Стремясь связать всех прихожан не только общей верой, но и общими страхами, православные проповедники и находящиеся под их влиянием компиляторы летописных столбцов изначально выступали носителями репрессивной педагогики и дидактики — в особенности в вопросах, связанных с эмоциями, частной, а тем более интимной жизнью людей. Правда, запреты на совершение каких-либо поступков и действий тогда еще не соединялись у них с запретами их обсуждать. Напротив, приходские священники имели под рукой весьма подробный перечень описаний греховных деяний, о совершении которых все должны были им «поведоватъ без сраму»4. Настаивая на обязательной исповеди, требуя постоянного контакта между священником-исповед-ником и «покаянными детьми», православные дидактики имели немалые возможности нравственного воздействия на своих прихожан, контроля их помыслов, поступков, всех сторон их повседневной семейной жизни.

Какой была «некнижная», действительная любовь того времени? Была ли она чувственной — в современном понимании этого слова? Ведь индивидуальная стыдливость почти отсутствовала. Обнажение, в том числе обнажение женщины, само по себе не считалось постыдным (спали вповалку, «банились» вместе, без различия пола, не только в X — XV веках, но и позже). Обнажение было скорее знакомунижения (пленного, должника, вообще «простеца»). И хотя за оскорбления (типа срывания с женщины головного убора или части одежды) на злоумышленника налагался штраф в 6 гривен («за сором»), — речь в законе шла не о постыдности, а о бесчестье: даже не самой женщины, а ее рода. Обнаженное тело привлекало внимание иконописцев и авторов канонических текстов в Древней Руси — как и на Западе — лишь как символ хрупкости и ранимости (например, в изображениях пыток). И в то же время общехристианский мотив женской кормящей груди как символа любви (Caritas) в православной иконографии — в отличие от католической — отсутствовал5. Обнаженное мужское, а тем более женское тело (за исключением лица) никогда не было предметом внимания летописцев, не выписывалось авторами фресок и книжных миниатюр, редко привлекало внимание составителей документальных актов (например, о продаже холопов)6.
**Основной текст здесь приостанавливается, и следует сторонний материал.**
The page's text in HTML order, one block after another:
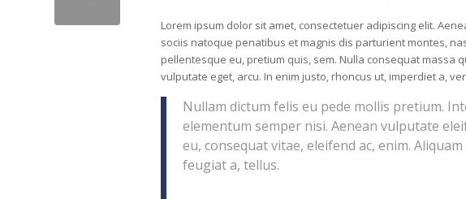
Lorem ipsum dolor sit amet, consectetuer adipiscing elit.
sociis natoque penatibus et magnis dis parturient montes,
pellentesque eu, pretium quis, sem. Nulla consequat massa
vulputate eget, arcu. In enim justo, rhoncus ut, imperdiet a,
Nullam dictum felis eu pede mollis pretium.
elementum semper nisi. Aenean vulputate
eu, consequat vitae, eleifend ac, enim.
feugiat a, tellus.
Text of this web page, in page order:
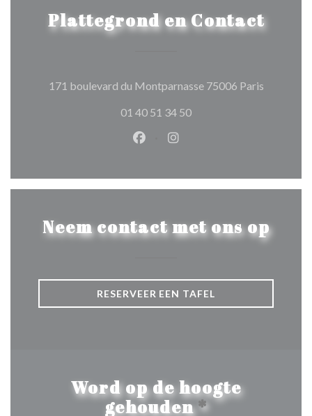
Plattegrond en Contact
171 boulevard du Montparnasse 75006 Paris((opent in
01 40 51 34 50
Facebook ((opent in een nieuw
Instagram ((opent in een
Neem contact met ons op
RESERVEER EEN TAFEL
Word op de hoogte
gehouden*
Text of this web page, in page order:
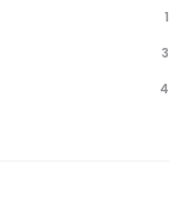
1
3
4
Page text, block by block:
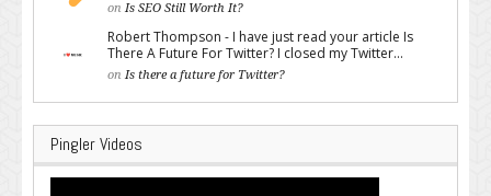
on Is SEO Still Worth It?
Robert Thompson - I have just read your article Is
There A Future For Twitter? I closed my Twitter...
on Is there a future for Twitter?
Pingler Videos
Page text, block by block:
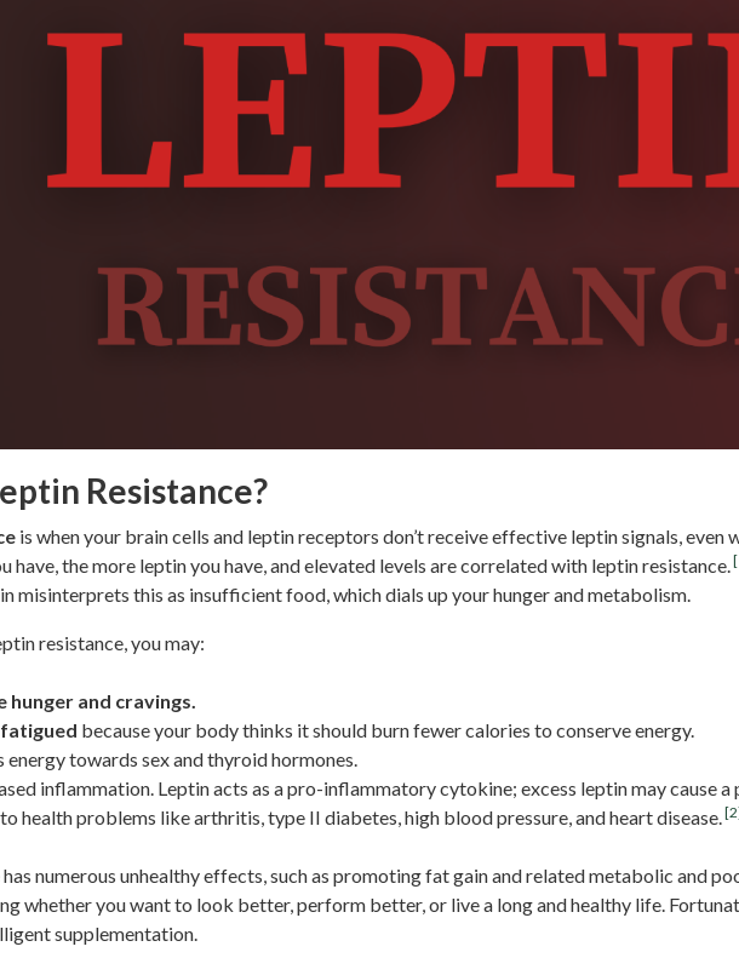
Resistance?
is when your brain cells and leptin receptors don’t receive effective leptin signals, even
have, the more leptin you have, and elevated levels are correlated with leptin resistance.
misinterprets this as insufficient food, which dials up your hunger and metabolism.
resistance, you may:
hunger and cravings.
because your body thinks it should burn fewer calories to conserve energy.
energy towards sex and thyroid hormones.
inflammation. Leptin acts as a pro-inflammatory cytokine; excess leptin may cause
health problems like arthritis, type II diabetes, high blood pressure, and heart disease.
numerous unhealthy effects, such as promoting fat gain and related metabolic and
whether you want to look better, perform better, or live a long and healthy life.
supplementation.
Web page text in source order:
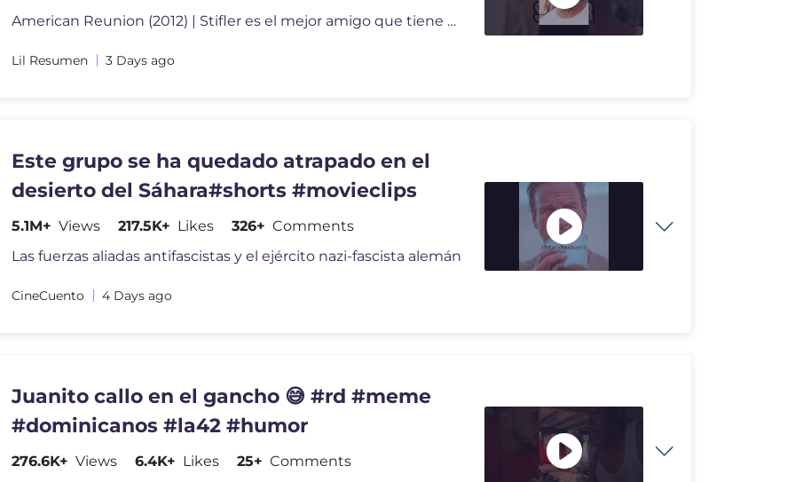
American Reunion (2012) | Stifler es el mejor amigo que tiene 😅 #sh
Lil Resumen 3 Days ago
Este grupo se ha quedado atrapado en el
desierto del Sáhara#shorts #movieclips
5.1M+ Views 217.5K+ Likes 326+ Comments
Las fuerzas aliadas antifascistas y el ejército nazi-fascista alemán
CineCuento 4 Days ago
Juanito callo en el gancho 😅 #rd #meme
#dominicanos #la42 #humor
276.6K+ Views 6.4K+ Likes 25+ Comments
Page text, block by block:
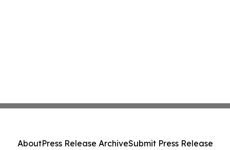
AboutPress Release ArchiveSubmit Press Release
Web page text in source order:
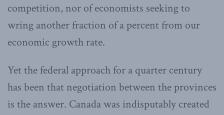
competition, nor of economists seeking to
wring another fraction of a percent from our
economic growth rate.
Yet the federal approach for a quarter century
has been that negotiation between the provinces
is the answer. Canada was indisputably created
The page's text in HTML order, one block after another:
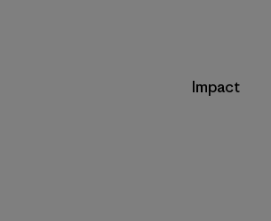
Impact
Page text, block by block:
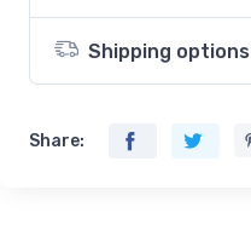
Shipping options
Share:
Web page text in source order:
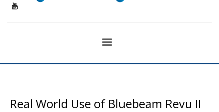
Real World Use of Bluebeam Revu II
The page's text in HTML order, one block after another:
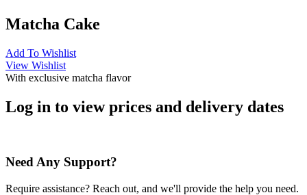
Matcha Cake
Add To Wishlist
View Wishlist
With exclusive matcha flavor
Log in to view prices and delivery dates
Need Any Support?
Require assistance? Reach out, and we'll provide the help you need.
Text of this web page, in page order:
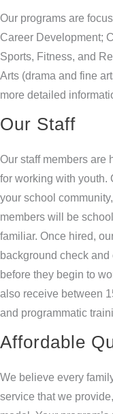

Реальные представления о физической красоте человека оказывались в православных текстах замещенными образами идеальной физической красоты как атрибута святости. Например, о блаженной Февронии в ее житии было сказано, что она «сьвгьръше-но тело имущи», которое к тому же «яко луча солнечьная, тако просвете ся» (светилось, как солнечный луч), а о мученице Иринии скупо сообщалось, что она была «красна (великолепна) телом». Однако в подобных описаниях красота выступала просто как символ, «опознавательный знак» (стигмат) неземного образа. Это особенно заметно в оценке красоты Февронии как света. Подобное восприятие — типичная черта средневекового мирочувствова-ния, «за бликующей фантасмагорией которого стоял страх перед мраком, жажда света, который есть Спасение»7.

Современный человек привык воспринимать любовь и физическую привязанность в тесной связи с эмоциями, вызываемыми внешним обликом. Православная же идеология приложила немало усилий, чтобы разорвать эту связь, отделить восприятие тела и его обнажений от концепции любви. Если судить по нарративной литературе X — XV веков, представления о ней в Древней Руси заметно отличались от аналогичных западноевропейских, хотя и сформировались под влиянием общехристианской концепции морали и брака. В летописных и церковно-повесгво-вательных памятниках домосковского времени термин «любовь» использовался часто, но (как и на Западе в раннее Средневековье) главным образом в контексте любви к божественном^.

Нет сомнения, что идеальной любви — прекрасному вымыслу о взаимопонимании и самопожертвовании супругов во имя друг друга — было мало места в трезвых материальных и политических расчетах русского Средневековья. И в среде

аристократии (о которой шла речь в летописях) — особенно. Рассказывая об идеальном супружестве, составители летописных сборников не случайно избирали своих героинь и героев только из княжеско-боярской среды9. Наделив их своеобразной харизмой — «врожденным капиталом добродетелей», — они воспитывали в «простецах» почитание «верхов» и рисовали «оспод» носителями истинной духовности. У всех достойных подражания князей, если судить по летописям, в семье должен был быть полный лад и «любое велика» к законной супруге — «доброй жене». Последняя, в свою очередь, была как бы «венцам мужу», «веселием» и «пястью блага» и рисовалась выдержанной, работящей, поражающей не внешней неотразимостью, но светом внутреннего «разума»10. Такой привлекательный для обывателей образ первых лиц в государстве, их окружения, их близких пытаются и сейчас нарисовать приближенные к власти журналисты.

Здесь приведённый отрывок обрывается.